Stored records:
▬▬▬

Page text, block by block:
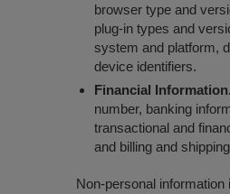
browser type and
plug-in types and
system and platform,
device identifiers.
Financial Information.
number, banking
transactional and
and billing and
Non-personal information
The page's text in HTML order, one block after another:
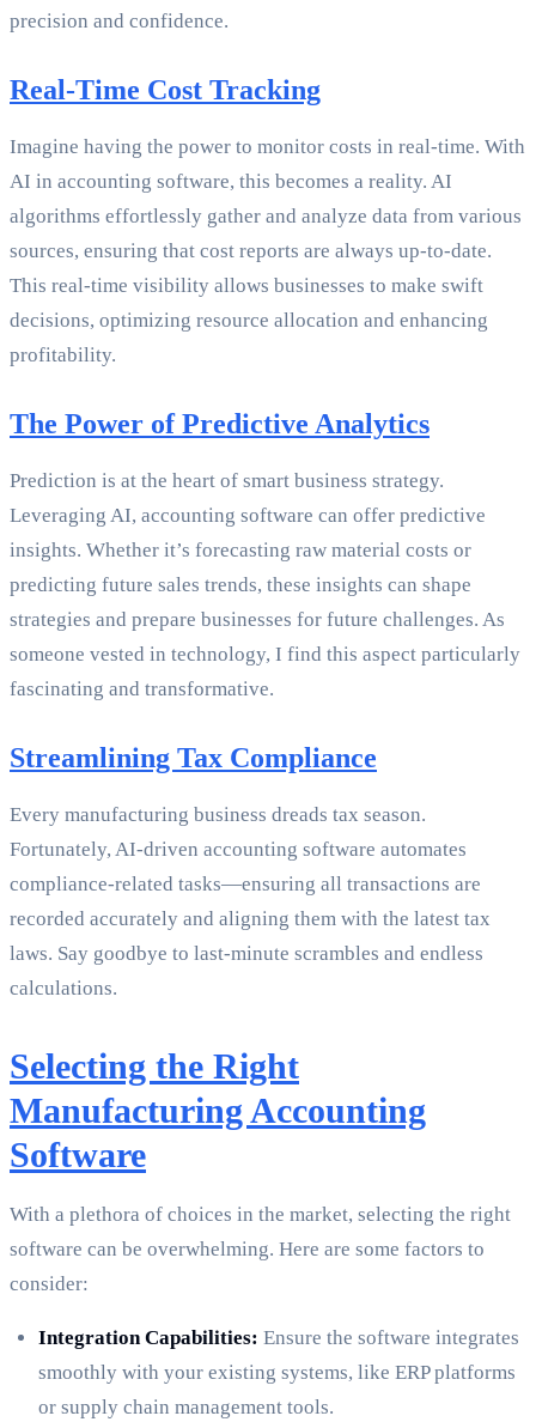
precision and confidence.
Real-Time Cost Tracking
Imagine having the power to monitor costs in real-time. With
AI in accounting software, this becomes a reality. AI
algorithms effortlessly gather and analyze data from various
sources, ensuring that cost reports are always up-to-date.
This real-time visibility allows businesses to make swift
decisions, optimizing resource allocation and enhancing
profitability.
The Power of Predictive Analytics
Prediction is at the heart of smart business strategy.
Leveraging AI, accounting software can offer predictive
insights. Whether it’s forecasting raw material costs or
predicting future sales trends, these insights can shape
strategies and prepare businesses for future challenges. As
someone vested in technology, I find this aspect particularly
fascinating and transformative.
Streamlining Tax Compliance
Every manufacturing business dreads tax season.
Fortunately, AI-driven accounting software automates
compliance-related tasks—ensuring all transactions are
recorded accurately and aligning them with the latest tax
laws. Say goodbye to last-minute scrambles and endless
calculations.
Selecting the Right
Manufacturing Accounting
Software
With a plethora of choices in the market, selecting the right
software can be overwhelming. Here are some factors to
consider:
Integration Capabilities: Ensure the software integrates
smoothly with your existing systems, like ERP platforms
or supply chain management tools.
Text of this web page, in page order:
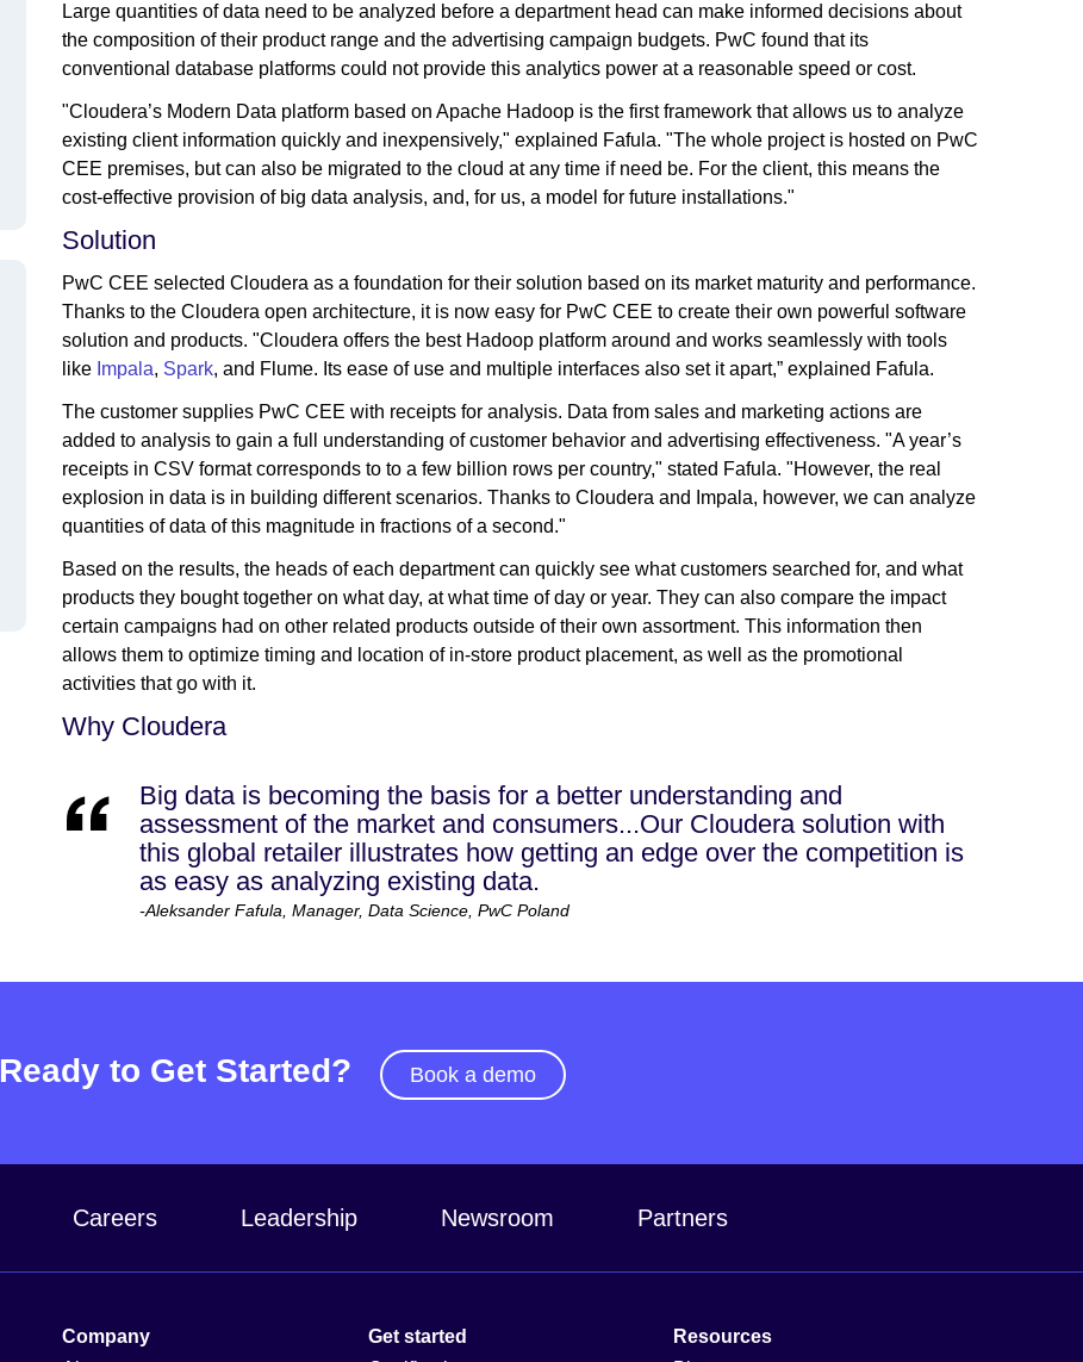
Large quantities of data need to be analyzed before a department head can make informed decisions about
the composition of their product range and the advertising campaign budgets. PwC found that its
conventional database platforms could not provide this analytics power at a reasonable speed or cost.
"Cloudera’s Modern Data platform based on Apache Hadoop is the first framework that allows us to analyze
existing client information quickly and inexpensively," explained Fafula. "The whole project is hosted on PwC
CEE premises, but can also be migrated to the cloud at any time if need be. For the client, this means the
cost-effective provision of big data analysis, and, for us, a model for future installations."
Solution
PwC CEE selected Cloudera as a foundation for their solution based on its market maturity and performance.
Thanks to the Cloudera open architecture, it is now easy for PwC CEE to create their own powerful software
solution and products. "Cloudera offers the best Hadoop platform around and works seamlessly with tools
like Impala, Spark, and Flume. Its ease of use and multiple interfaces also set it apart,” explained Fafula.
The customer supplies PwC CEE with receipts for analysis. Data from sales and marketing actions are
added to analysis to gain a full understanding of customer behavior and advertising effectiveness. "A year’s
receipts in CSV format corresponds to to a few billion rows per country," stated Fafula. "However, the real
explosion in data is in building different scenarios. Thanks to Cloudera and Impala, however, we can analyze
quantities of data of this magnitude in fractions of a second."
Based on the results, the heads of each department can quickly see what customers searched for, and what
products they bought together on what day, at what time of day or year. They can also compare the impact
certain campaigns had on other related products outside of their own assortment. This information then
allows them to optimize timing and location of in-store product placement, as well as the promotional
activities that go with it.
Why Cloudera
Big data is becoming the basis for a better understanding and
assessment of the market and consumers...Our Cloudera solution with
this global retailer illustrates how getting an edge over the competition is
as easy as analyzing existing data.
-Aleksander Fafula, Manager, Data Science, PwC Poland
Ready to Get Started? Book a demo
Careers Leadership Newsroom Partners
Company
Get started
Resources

▬▬▬

WHAT YOU NEED TO DO: Out of the records, collect only those lines that contain the string "Impala".

SOLUTION TO THIS PROBLEM:
like Impala, Spark, and Flume. Its ease of use and multiple interfaces also set it apart,” explained Fafula.
explosion in data is in building different scenarios. Thanks to Cloudera and Impala, however, we can analyze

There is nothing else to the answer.